### PROBLEM TO SOLVE
From top to bottom, write out the listing exactly and skip every picture.

(SUPPLIED RECORDS Opens)

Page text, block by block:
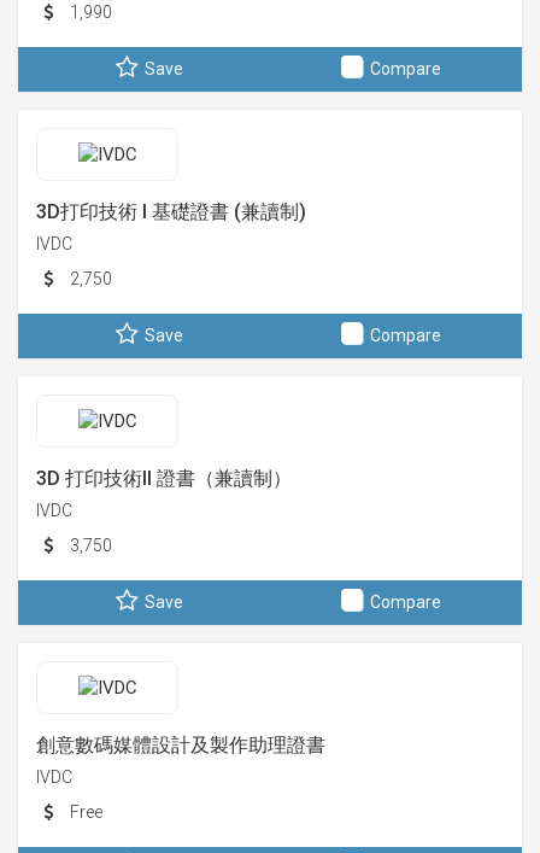
1,990
Save Compare
3D打印技術 I 基礎證書 (兼讀制)
IVDC
2,750
Save Compare
3D 打印技術II 證書（兼讀制）
IVDC
3,750
Save Compare
創意數碼媒體設計及製作助理證書
IVDC
Free
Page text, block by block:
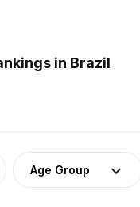
in Brazil
Age Group
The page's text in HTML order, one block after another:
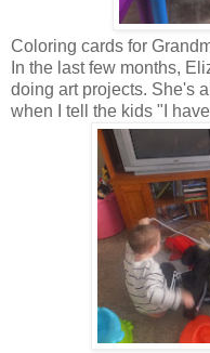
Coloring cards for
In the last few months,
doing art projects. She's
when I tell the kids "I
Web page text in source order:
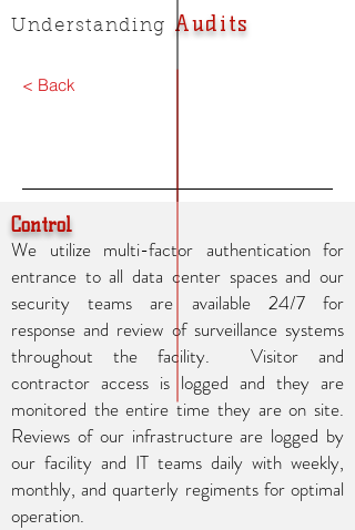
Understanding Audits
< Back
Control
We utilize multi-factor authentication for
entrance to all data center spaces and our
security teams are available 24/7 for
response and review of surveillance systems
throughout the facility. Visitor and
contractor access is logged and they are
monitored the entire time they are on site.
Reviews of our infrastructure are logged by
our facility and IT teams daily with weekly,
monthly, and quarterly regiments for optimal
operation.
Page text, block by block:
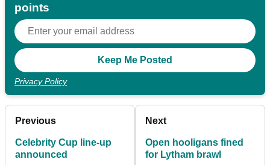
points
Privacy Policy
Previous
Celebrity Cup line-up
announced
Next
Open hooligans fined
for Lytham brawl
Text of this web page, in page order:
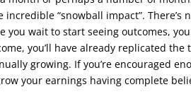
“snowball impact”.
you wait to start seeing outcomes,
you’ll have already replicated
growing. If you’re encouraged
your earnings having complete
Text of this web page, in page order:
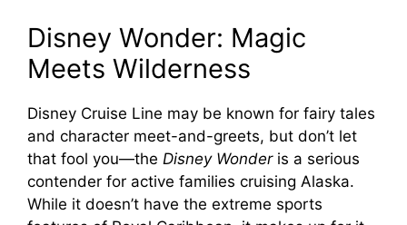
Disney Wonder: Magic
Meets Wilderness
Disney Cruise Line may be known for fairy tales
and character meet-and-greets, but don’t let
that fool you—the Disney Wonderis a serious
contender for active families cruising Alaska.
While it doesn’t have the extreme sports
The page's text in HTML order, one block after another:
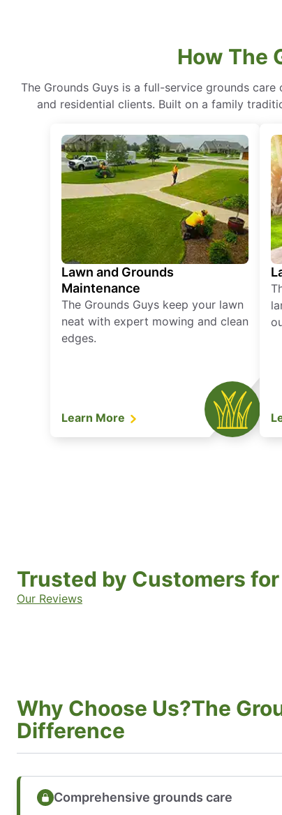
How The
The Grounds Guys is a full-service grounds
and residential clients. Built on a family
Lawn and Grounds
Maintenance
The Grounds Guys keep your lawn
neat with expert mowing and clean
edges.
Learn More
Trusted by Customers
Our Reviews
Why Choose Us?The
Difference
Comprehensive grounds care

(SUPPLIED RECORDS Closes)

### ANSWER FOR THE TASK
Page text, block by block:
1,990
Save Compare
3D打印技術 I 基礎證書 (兼讀制)
IVDC
2,750
Save Compare
3D 打印技術II 證書（兼讀制）
IVDC
3,750
Save Compare
創意數碼媒體設計及製作助理證書
IVDC
Free
Page text, block by block:
in Brazil
Age Group
The page's text in HTML order, one block after another:
Coloring cards for
In the last few months,
doing art projects. She's
when I tell the kids "I
Web page text in source order:
Understanding Audits
< Back
Control
We utilize multi-factor authentication for
entrance to all data center spaces and our
security teams are available 24/7 for
response and review of surveillance systems
throughout the facility. Visitor and
contractor access is logged and they are
monitored the entire time they are on site.
Reviews of our infrastructure are logged by
our facility and IT teams daily with weekly,
monthly, and quarterly regiments for optimal
operation.
Page text, block by block:
points
Privacy Policy
Previous
Celebrity Cup line-up
announced
Next
Open hooligans fined
for Lytham brawl
Text of this web page, in page order:
“snowball impact”.
you wait to start seeing outcomes,
you’ll have already replicated
growing. If you’re encouraged
your earnings having complete
Text of this web page, in page order:
Disney Wonder: Magic
Meets Wilderness
Disney Cruise Line may be known for fairy tales
and character meet-and-greets, but don’t let
that fool you—the Disney Wonderis a serious
contender for active families cruising Alaska.
While it doesn’t have the extreme sports
The page's text in HTML order, one block after another:
How The
The Grounds Guys is a full-service grounds
and residential clients. Built on a family
Lawn and Grounds
Maintenance
The Grounds Guys keep your lawn
neat with expert mowing and clean
edges.
Learn More
Trusted by Customers
Our Reviews
Why Choose Us?The
Difference
Comprehensive grounds care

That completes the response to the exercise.